A qualitative method was chosen for the study because it provided the opportunity to approach the research participants closely and to form a preliminary characterisation of the situation in the field. During the survey component of the study, it was noticeable that some participants, especially those in agribusiness, were reluctant to divulge quantitative information, owing to the competitiveness of the agribusiness industry. Therefore, qualitative information was sought because it was more accessible than quantitative data. In addition, the motivation for the choice of a qualitative research approach was informed by the objectives and the kind of research questions that needed to be answered.

Since different individuals experience the same event and/or circumstances differently, emphasis needed to be placed on the viewpoints of each individual, which called for a qualitative method and corresponding techniques. The details of personal experiences can only be thoroughly ascertained by talking directly with people, going to their homes or places of work, and allowing them to divulge their stories, which may lead to deep knowledge and a thorough understanding of the phenomenon under investigation. The qualitative method allowed flexibility in the study, which aimed to solicit the personal narratives of various farmers, agribusiness firms and government officials.

Since the population of small-scale farmers, agribusiness firms and government officials in the survey area was unknown; it was impossible to use the purposive sampling technique, which is used when the population size is determined before data collection. In cases where the sample size is not known before data collection, a non-purposive sampling technique is appropriate. Therefore, a non-purposive sampling method was employed in the study, and a sample of 55 small-scale vegetable farmers, 15 government extension officers and 16 agribusiness firm informants was sampled. The data were collected through in-depth self-administered interviews, focus group discussions and documents. In-depth self-administered interviews were conducted with government officials and agribusiness firms, whereas focus group discussions were conducted with small-scale vegetable farmers.

As the small-scale farmers usually held regular meetings in the chosen study areas, collecting data using focus groups was straightforward. Five group interviews were organised: three groups of ten participants each, two groups of eight participants each, and another group of nine participants. Due to their busy schedules, focus group interviews were impractical with the agribusiness and government participants; hence, individual self-administered interviews were used with these participants. Furthermore, data were gathered from non-confidential documents from the respondents, published journals, websites, and government agencies at municipal/provincial/national levels.

2.2. Data Analysis

The socio-economic characteristics of the respondents included age, gender, educational levels, market information, and access to agricultural and extension support services. The information was vital in understanding the investigated phenomenon and addressing the study research question. All the qualitative data collected on the agricultural and extension support services provided to the small-scale vegetable farmers were analysed using thematic and content analysis. According to Stone, Dunphy, Smith and Ogilvie (1996), as well as Smith (2000) and Mayring (2004), content analysis deals with looking for ideas that appear repeatedly in the text. If themes emerge from the content, a researcher will further explore the content to build on these themes. Mayring (2000; 2014), Hall and Valentin (2005) and Krippendorf (1980) define content analysis as a technique used for making inferences by objectively and systematically identifying specified characteristics of messages.
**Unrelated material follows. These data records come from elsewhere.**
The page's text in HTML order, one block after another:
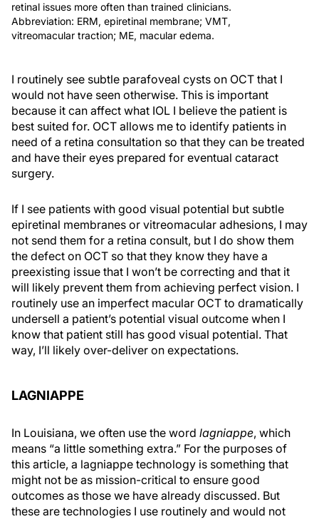
retinal issues more often than trained clinicians.
Abbreviation: ERM, epiretinal membrane; VMT,
vitreomacular traction; ME, macular edema.
I routinely see subtle parafoveal cysts on OCT that I
would not have seen otherwise. This is important
because it can affect what IOL I believe the patient is
best suited for. OCT allows me to identify patients in
need of a retina consultation so that they can be treated
and have their eyes prepared for eventual cataract
surgery.
If I see patients with good visual potential but subtle
epiretinal membranes or vitreomacular adhesions, I may
not send them for a retina consult, but I do show them
the defect on OCT so that they know they have a
preexisting issue that I won’t be correcting and that it
will likely prevent them from achieving perfect vision. I
routinely use an imperfect macular OCT to dramatically
undersell a patient’s potential visual outcome when I
know that patient still has good visual potential. That
way, I’ll likely over-deliver on expectations.
LAGNIAPPE
In Louisiana, we often use the word lagniappe, which
means “a little something extra.” For the purposes of
this article, a lagniappe technology is something that
might not be as mission-critical to ensure good
outcomes as those we have already discussed. But
these are technologies I use routinely and would not
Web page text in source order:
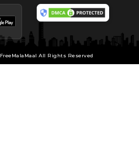
All Rights Reserved
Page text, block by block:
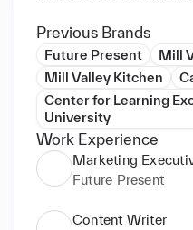
Previous Brands
Future Present
Mill
Mill Valley Kitchen
Center for Learning
University
Work Experience
Marketing
Future Present
Content Writer
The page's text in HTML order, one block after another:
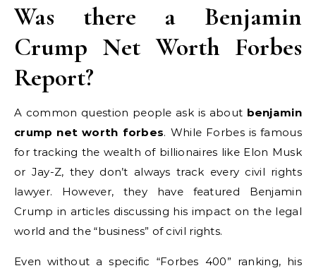
Was there a Benjamin
Crump Net Worth Forbes
Report?
A common question people ask is about benjamin
crump net worth forbes. While Forbes is famous
for tracking the wealth of billionaires like Elon Musk
or Jay-Z, they don’t always track every civil rights
lawyer. However, they have featured Benjamin
Crump in articles discussing his impact on the legal
world and the “business” of civil rights.
Even without a specific “Forbes 400” ranking, his
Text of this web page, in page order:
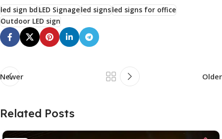
led sign bd LED Signageled signsled signs for office
Outdoor LED sign
Newer Older
Related Posts
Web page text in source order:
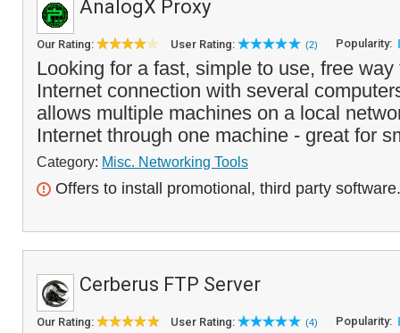
AnalogX Proxy
Our Rating: User Rating: (2) Popularity:
Looking for a fast, simple to use, free
Internet connection with several
allows multiple machines on a local
Internet through one machine - great for
Category: Misc. Networking Tools
Offers to install promotional, third party software.
Cerberus FTP Server
Our Rating: User Rating: (4) Popularity:
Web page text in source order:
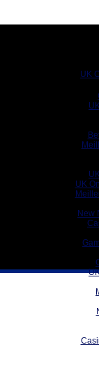
UK
UK
New
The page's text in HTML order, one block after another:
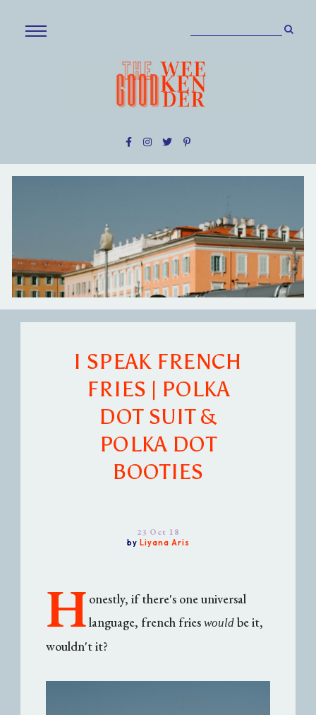
I SPEAK FRENCH
FRIES | POLKA
DOT SUIT &
POLKA DOT
BOOTIES
23 Oct 18
by Liyana Aris
H onestly, if there's one universal
language, french frieswould be it,
wouldn't it?
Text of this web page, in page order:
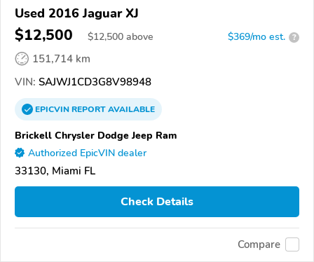
Used 2016 Jaguar XJ
$12,500 $12,500 above $369/mo est. ?
151,714 km
VIN: SAJWJ1CD3G8V98948
EPICVINREPORTAVAILABLE
Brickell Chrysler Dodge Jeep Ram
Authorized EpicVIN dealer
33130, Miami FL
Check Details
Compare
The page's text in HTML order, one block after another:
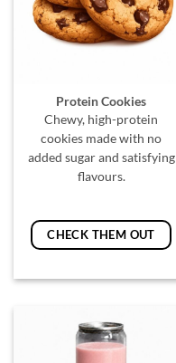
Protein Cookies
Chewy, high-protein
cookies made with no
added sugar and satisfying
flavours.
CHECK THEM OUT
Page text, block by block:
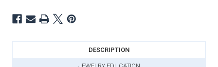
DESCRIPTION
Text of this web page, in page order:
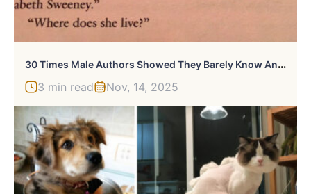
3
0 Times Male Authors Showed They Barely Know Anything About Women
3 min read Nov, 14, 2025
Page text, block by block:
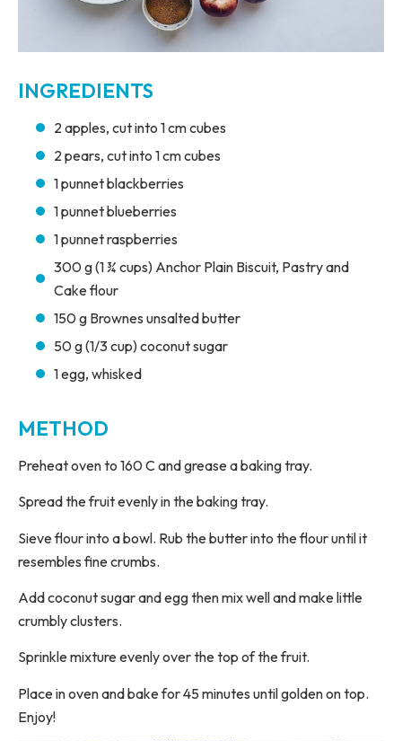
INGREDIENTS
2 apples, cut into 1 cm cubes
2 pears, cut into 1 cm cubes
1 punnet blackberries
1 punnet blueberries
1 punnet raspberries
300 g (1 ¾ cups) Anchor Plain Biscuit, Pastry and
Cake flour
150 g Brownes unsalted butter
50 g (1/3 cup) coconut sugar
1 egg, whisked
METHOD
Preheat oven to 160 C and grease a baking tray.
Spread the fruit evenly in the baking tray.
Sieve flour into a bowl. Rub the butter into the flour until it
resembles fine crumbs.
Add coconut sugar and egg then mix well and make little
crumbly clusters.
Sprinkle mixture evenly over the top of the fruit.
Place in oven and bake for 45 minutes until golden on top.
Enjoy!
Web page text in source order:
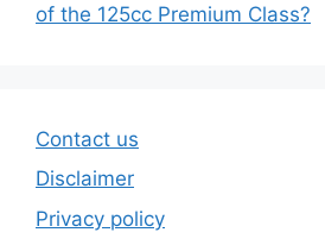
of the 125cc Premium Class?
Contact us
Disclaimer
Privacy policy
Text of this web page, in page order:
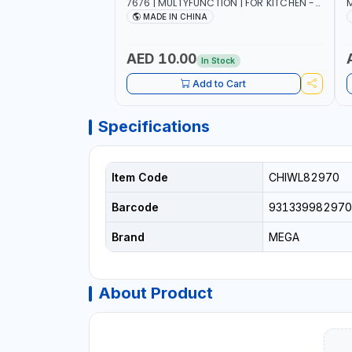
ROOM - LIVINGROOM
MADE IN CHINA
AED 10.00 In Stock
Add to Cart
Specifications
Item Code CHIWL82970
Barcode
Brand MEGA
About Product
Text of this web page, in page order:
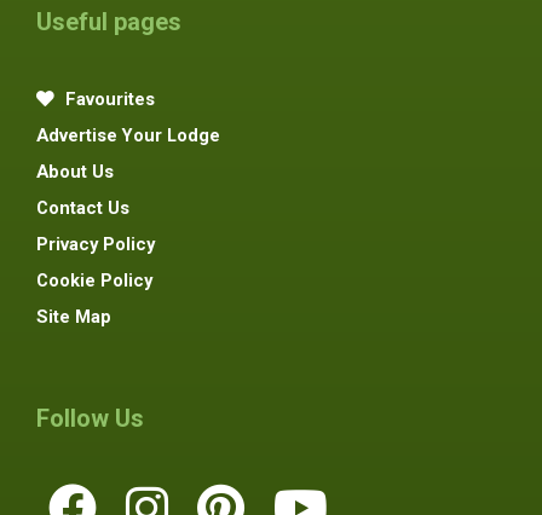
Useful pages
Favourites
Advertise Your Lodge
About Us
Contact Us
Privacy Policy
Cookie Policy
Site Map
Follow Us
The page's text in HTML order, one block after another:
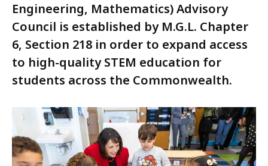
Engineering, Mathematics) Advisory
Council is established by M.G.L. Chapter
6, Section 218 in order to expand access
to high-quality STEM education for
students across the Commonwealth.
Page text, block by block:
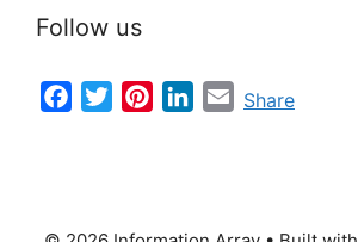
Follow us
FacebookTwitterPinterestLinkedIn
Email
Share
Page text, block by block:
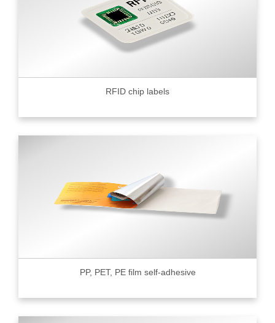
RFID chip labels
PP, PET, PE film self-adhesive
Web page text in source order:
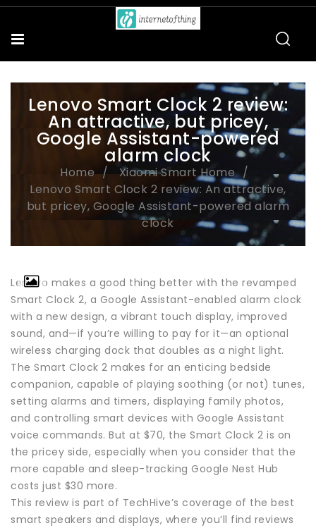
Lenovo Smart Clock 2 review:
An attractive, but pricey,
Google Assistant-powered
alarm clock
Home
Xiaomi Smart Home
Lenovo Smart Clock 2 review: An attractive,
but pricey, Google Assistant-powered alarm
clock
Lenovo makes a good thing better with the revamped
Smart Clock 2, a Google Assistant-enabled alarm clock
with a new design, a vibrant touch display, improved
sound, and—if you’re willing to pay for it—an optional
wireless charging dock that doubles as a night light.
The Smart Clock 2 makes for an enticing bedside
companion, capable of playing soothing (or not) tunes,
setting alarms and timers, displaying family photos,
and controlling smart devices with Google Assistant
voice commands. But at $70, the Smart Clock 2 is on
the pricey side, especially when you consider that the
more capable and sleep-tracking Google Nest Hub
costs just $30 more.
This review is part of TechHive’s coverage of the best
smart speakers and displays, where you’ll find reviews
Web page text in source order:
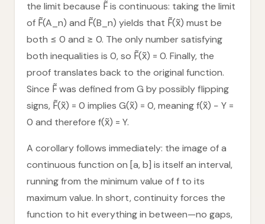
the limit because F̃ is continuous: taking the limit
of F̃(A_n) and F̃(B_n) yields that F̃(x̃) must be
both ≤ 0 and ≥ 0. The only number satisfying
both inequalities is 0, so F̃(x̃) = 0. Finally, the
proof translates back to the original function.
Since F̃ was defined from G by possibly flipping
signs, F̃(x̃) = 0 implies G(x̃) = 0, meaning f(x̃) − Y =
0 and therefore f(x̃) = Y.
A corollary follows immediately: the image of a
continuous function on [a, b] is itself an interval,
running from the minimum value of f to its
maximum value. In short, continuity forces the
function to hit everything in between—no gaps,
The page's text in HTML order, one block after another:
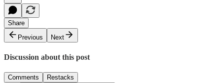
Share
Previous
Next
Discussion about this post
Comments Restacks
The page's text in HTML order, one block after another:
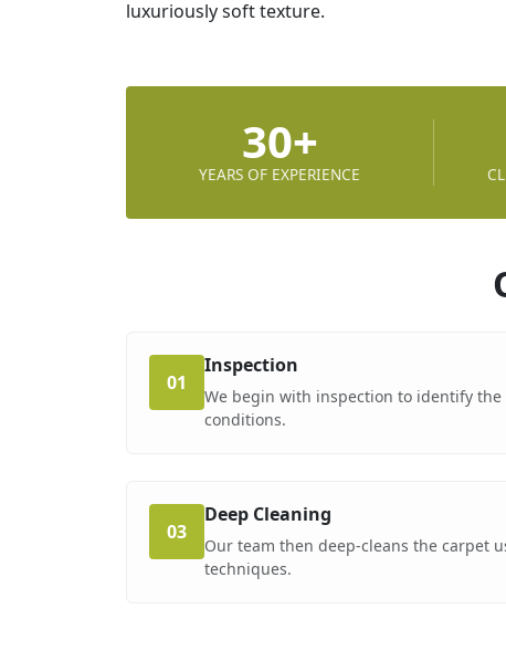
luxuriously soft texture.
30+
YEARS OF EXPERIENCE
01
Inspection
We begin with inspection to identify
conditions.
03
Deep Cleaning
Our team then deep-cleans the carpet
techniques.
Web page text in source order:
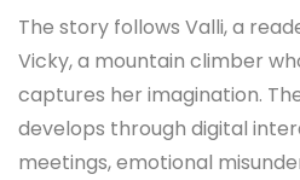
The story follows Valli, a
Vicky, a mountain climber
captures her imagination.
develops through digital
meetings, emotional
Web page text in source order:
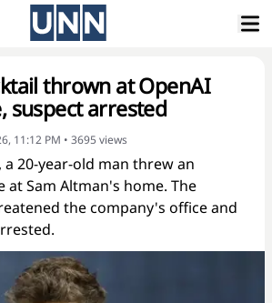
thrown at OpenAI
suspect arrested
11:12 PM • 3695views
a 20-year-old man threw an
at Sam Altman's home. The
the company's office and
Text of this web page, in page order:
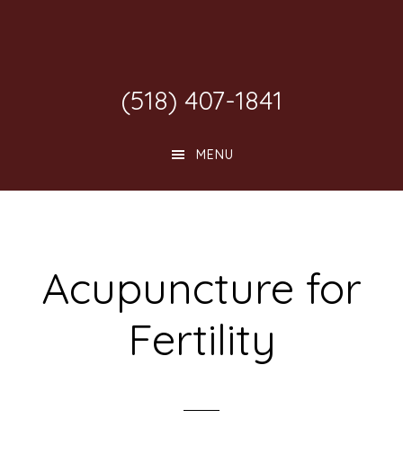
(518) 407-1841
MENU
Acupuncture for
Fertility
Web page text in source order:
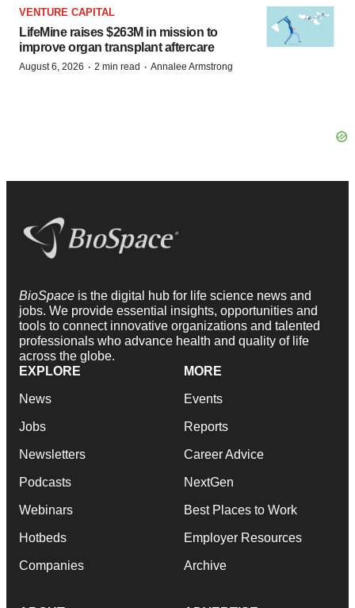
VENTURE CAPITAL
LifeMine raises $263M in mission to
improve organ transplant aftercare
August 6, 2026 · 2 min read · Annalee Armstrong
BioSpace is the digital hub for life science news and
jobs. We provide essential insights, opportunities and
tools to connect innovative organizations and talented
professionals who advance health and quality of life
across the globe.
EXPLORE
News
Jobs
Newsletters
Podcasts
Webinars
Hotbeds
Companies
MORE
Events
Reports
Career Advice
NextGen
Best Places to Work
Employer Resources
Archive

According to Krippendorff (2018) and Vaismoradi and Snelgrove (2019), thematic content analysis is an interpretative application of content analysis whereby the analysis focuses on thematic content that is identified, categorised, and elaborated based on systematic scrutiny. In the study, suitable themes were identified and coded after the content analysis. All the sentences of the respondents' narratives were allocated to relevant categories or themes. This was followed by concluding the results, which involved processing the sentences descriptively to generate a coherent representation of the content. The following section describes the steps as Lieblich Tuival-Mashiach and Zilber (1998) detailed.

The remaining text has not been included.